*** Begin section ***

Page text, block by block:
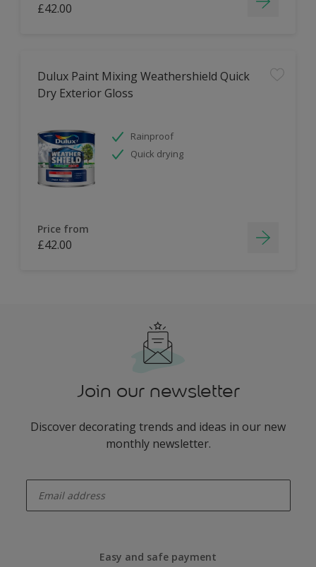
£42.00
Dulux Paint Mixing Weathershield Quick
Dry Exterior Gloss
Rainproof
Quick drying
Price from
£42.00
Join our newsletter
Discover decorating trends and ideas in our new
monthly newsletter.
Easy and safe payment
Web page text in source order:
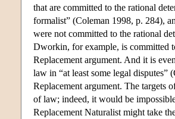
that are committed to the rational
formalist” (Coleman 1998, p. 284),
were not committed to the rational
Dworkin, for example, is committed
Replacement argument. And it is
law in “at least some legal
Replacement argument. The targets
of law; indeed, it would be
Replacement Naturalist might take
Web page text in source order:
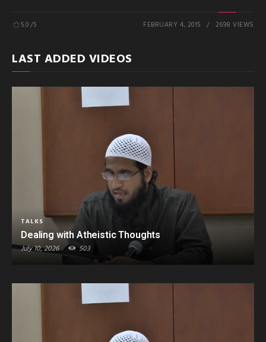
5.0/5 FEBRUARY 4, 2015 2698 VIEWS
LAST ADDED VIDEOS
TALKS
Dealing with Atheistic Thoughts
July 10, 2026 503
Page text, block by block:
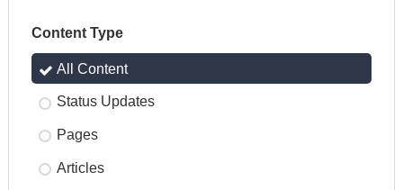
Content Type
All Content
Status Updates
Pages
Articles
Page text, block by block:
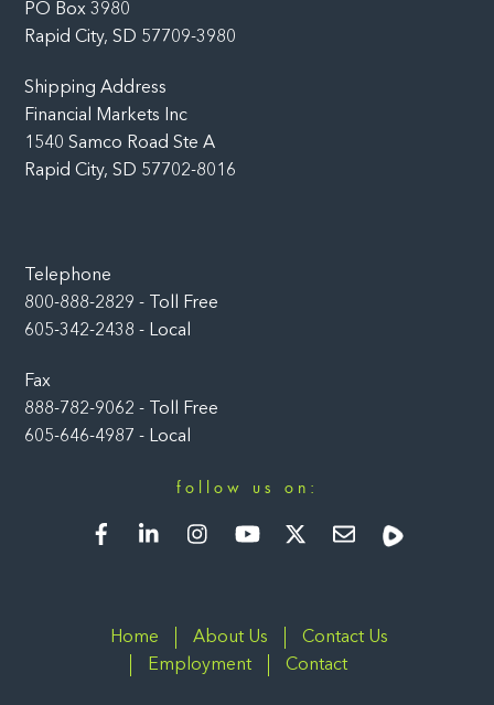
PO Box 3980
Rapid City, SD 57709-3980
Shipping Address
Financial Markets Inc
1540 Samco Road Ste A
Rapid City, SD 57702-8016
Telephone
800-888-2829 - Toll Free
605-342-2438 - Local
Fax
888-782-9062 - Toll Free
605-646-4987 - Local
follow us on:
FacebookLinkedInInstagramYouTubeTwitter Newsletter
Home About Us
Contact Us
Employment
Contact
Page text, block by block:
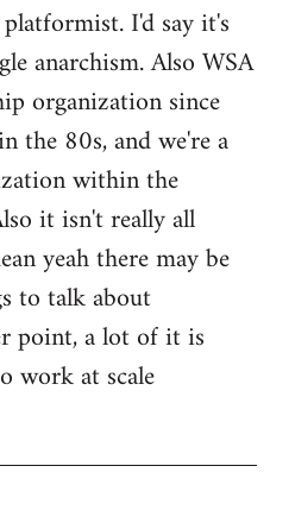
I'd say it's
anarchism. Also WSA
organization since
the 80s, and we're a
within the
it isn't really all
yeah there may be
to talk about
point, a lot of it is
work at scale
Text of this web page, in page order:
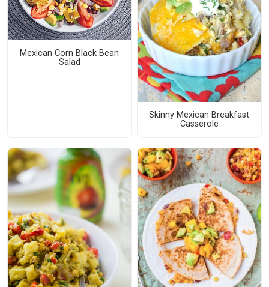
Mexican Corn Black Bean
Salad
Skinny Mexican Breakfast
Casserole
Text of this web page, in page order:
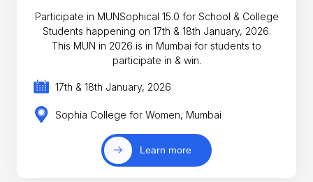
Participate in MUNSophical 15.0 for School & College
Students happening on 17th & 18th January, 2026.
This MUN in 2026 is in Mumbai for students to
participate in & win.
17th & 18th January, 2026
Sophia College for Women, Mumbai
Learn more
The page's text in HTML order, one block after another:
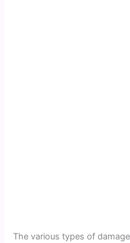
The various types of
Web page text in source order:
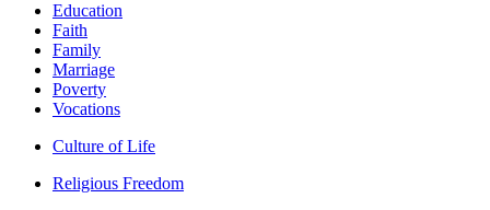
Education
Faith
Family
Marriage
Poverty
Vocations
Culture of Life
Religious Freedom
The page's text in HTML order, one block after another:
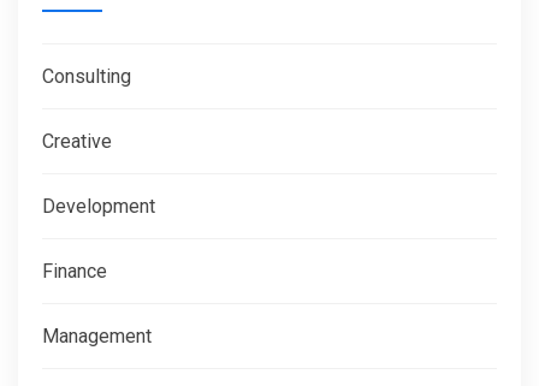
Consulting
Creative
Development
Finance
Management

*** End section ***

Please retype the listing exactly, leaving out any images.

FINISHED TASK:
Page text, block by block:
£42.00
Dulux Paint Mixing Weathershield Quick
Dry Exterior Gloss
Rainproof
Quick drying
Price from
£42.00
Join our newsletter
Discover decorating trends and ideas in our new
monthly newsletter.
Easy and safe payment
Web page text in source order:
that are committed to the rational
formalist” (Coleman 1998, p. 284),
were not committed to the rational
Dworkin, for example, is committed
Replacement argument. And it is
law in “at least some legal
Replacement argument. The targets
of law; indeed, it would be
Replacement Naturalist might take
Web page text in source order:
5.0/5 FEBRUARY 4, 2015 2698 VIEWS
LAST ADDED VIDEOS
TALKS
Dealing with Atheistic Thoughts
July 10, 2026 503
Page text, block by block:
Content Type
All Content
Status Updates
Pages
Articles
Page text, block by block:
PO Box 3980
Rapid City, SD 57709-3980
Shipping Address
Financial Markets Inc
1540 Samco Road Ste A
Rapid City, SD 57702-8016
Telephone
800-888-2829 - Toll Free
605-342-2438 - Local
Fax
888-782-9062 - Toll Free
605-646-4987 - Local
follow us on:
FacebookLinkedInInstagramYouTubeTwitter Newsletter
Home About Us
Contact Us
Employment
Contact
Page text, block by block:
I'd say it's
anarchism. Also WSA
organization since
the 80s, and we're a
within the
it isn't really all
yeah there may be
to talk about
point, a lot of it is
work at scale
Text of this web page, in page order:
Mexican Corn Black Bean
Salad
Skinny Mexican Breakfast
Casserole
Text of this web page, in page order:
Participate in MUNSophical 15.0 for School & College
Students happening on 17th & 18th January, 2026.
This MUN in 2026 is in Mumbai for students to
participate in & win.
17th & 18th January, 2026
Sophia College for Women, Mumbai
Learn more
The page's text in HTML order, one block after another:
The various types of
Web page text in source order:
Education
Faith
Family
Marriage
Poverty
Vocations
Culture of Life
Religious Freedom
The page's text in HTML order, one block after another:
Consulting
Creative
Development
Finance
Management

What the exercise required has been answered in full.